DONUT 8: Dion Waiters, G, Syracuse
It seems unlikely Waiters falls this far but he is on Dallas’ wish list and he does have significant injury worth mentioning. He missed his junior year of high school after he broke and tore ligaments in his left ankle. He sprained the same ankle in his sophomore campaign with Syracuse but did not miss any action. Torn ligaments are tricky injuries and can become problematic down the road but, if Phoenix is the team that made him a draft day promise, he will be fine. Aaron Nelson and the Suns staff are the best of the best and revitalized Grant Hill’s career after all his ankle issues.

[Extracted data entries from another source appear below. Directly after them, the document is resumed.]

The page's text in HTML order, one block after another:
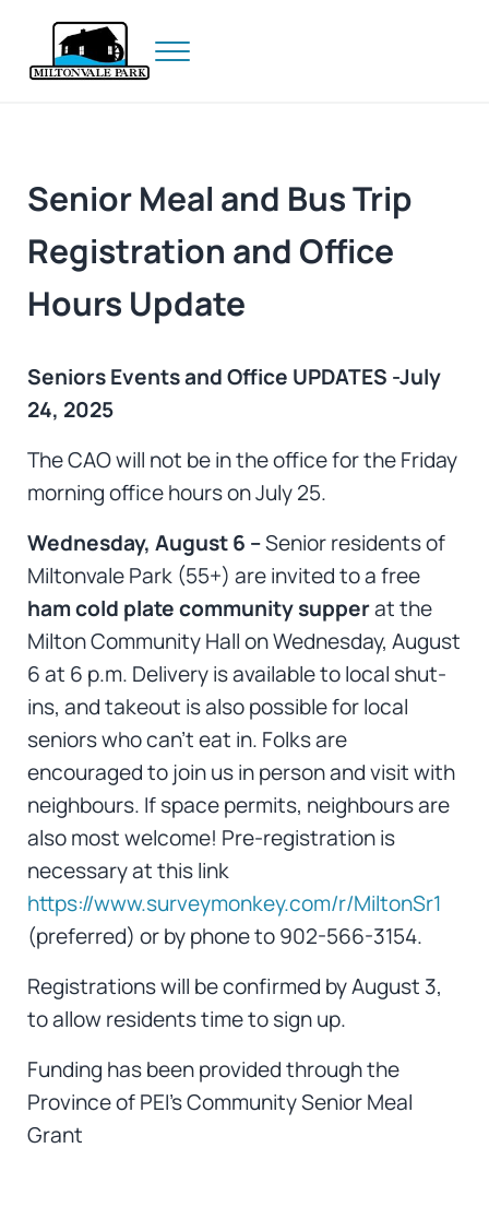
Menu
Senior Meal and Bus Trip
Registration and Office
Hours Update
Seniors Events and Office UPDATES -July
24, 2025
The CAO will not be in the office for the Friday
morning office hours on July 25.
Wednesday, August 6 –Senior residents of
Miltonvale Park (55+) are invited to a free
ham cold plate community supperat the
Milton Community Hall on Wednesday, August
6 at 6 p.m. Delivery is available to local shut-
ins, and takeout is also possible for local
seniors who can’t eat in. Folks are
encouraged to join us in person and visit with
neighbours. If space permits, neighbours are
also most welcome! Pre-registration is
necessary at this link
https://www.surveymonkey.com/r/MiltonSr1
(preferred) or by phone to 902-566-3154.
Registrations will be confirmed by August 3,
to allow residents time to sign up.
Funding has been provided through the
Province of PEI’s Community Senior Meal
Grant

DONUT 9: Meyers Leonard, C, Ilinois
The 7-footer sprained an ankle and suffered a bruised shoulder while at Illinois but it was an injury that occurred before he got to Champaign that should raise a red flag. Just before joining the Fighting Illini, Leonard suffered a stress fracture in his foot. The mid-foot consists of five tarsometatarsal joints that are formed where the metatarsal bones of the foot meet with the cuboid bone and the three cuneiform bones. The linchpin of these joints is the second joint that is stabilized by a strong ligament known as Lisfranc’s ligament. Often times when the midfoot is injured this ligament will avulse a small piece of bone creating the infamous Lisfranc fracture. The injury is often repaired surgically but fortunately Leonard avoided going under the knife. However this is injury can be extremely difficult to recover from, especially for bigs.

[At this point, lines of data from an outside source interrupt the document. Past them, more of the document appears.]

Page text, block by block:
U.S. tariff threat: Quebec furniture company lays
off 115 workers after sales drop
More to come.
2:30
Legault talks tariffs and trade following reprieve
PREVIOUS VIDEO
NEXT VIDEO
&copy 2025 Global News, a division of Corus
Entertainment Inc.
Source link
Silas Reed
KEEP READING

Leonard only missed one game in his two years of college but foot injuries in centers should be looked at extremely carefully. For example, a Lisfranc injury was one of the many problems that ended the career of Houston’s Yao Ming. Meyers may go onto have a great career but he does come with an above-average amount of risk.

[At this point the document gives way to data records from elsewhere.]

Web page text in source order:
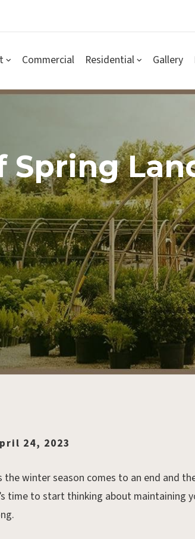
Commercial Residential Gallery
24, 2023
the winter season comes to an end and
time to start thinking about maintaining
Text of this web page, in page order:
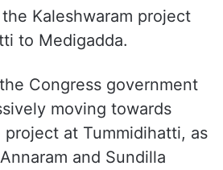
Kaleshwaram project
to Medigadda.
Congress government
moving towards
at Tummidihatti, as
and Sundilla
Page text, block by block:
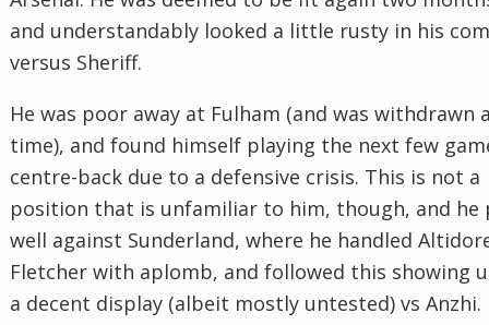
and understandably looked a little rusty in his
versus Sheriff.
He was poor away at Fulham (and was withdrawn
time), and found himself playing the next few
centre-back due to a defensive crisis. This is not a
position that is unfamiliar to him, though, and he
well against Sunderland, where he handled
Fletcher with aplomb, and followed this showing
a decent display (albeit mostly untested) vs Anzhi.

Sullinger’s name has already surfaced as an injury risk after reports indicate a lingering back issue has resulted in him being medically flagged by doctors. He missed two games this past season with back spasms associated with a bulging disc. The issue remains and Sullinger’s camp is blaming the problem on tight hamstrings. It’s extremely possible that tight muscles in the lower extremity are in fact the cause of the problem but Sullinger’s weight isn’t helping either. His combine measurements put his body fat percentage at 10.7. Only seven other combine participants reached double-figures. Any extra girth would put more undue stress on the lower back, making it a much bigger issue.
Furthermore the back isn’t the only problem. He also dealt with plantar fasciitis, a condition that involves the connective tissue that supports the foot. The fascia is normally durable and able to withstand the increased forces associated with walking, running, and jumping. However if the forces become repetitive or excessive, the plantar fascia can become inflamed and in some cases tear. The condition is bothersome for big men and his added weight would once again work against him. Plantar fascia injuries can linger and players like Joakim Noah, Tony Parker, and Danny Granger all missed considerable amounts of time with the ailment.
The risk on Sullinger is high which is why he could be available for the Mavs in the first place. He could be a steal for Dallas and time spent with Smith, Robert Hackett, and the rest of the Dallas athletic training staff could actually help minimize his associated risk. Still, of all the players associated with Dallas, he remains the one with the most red flags.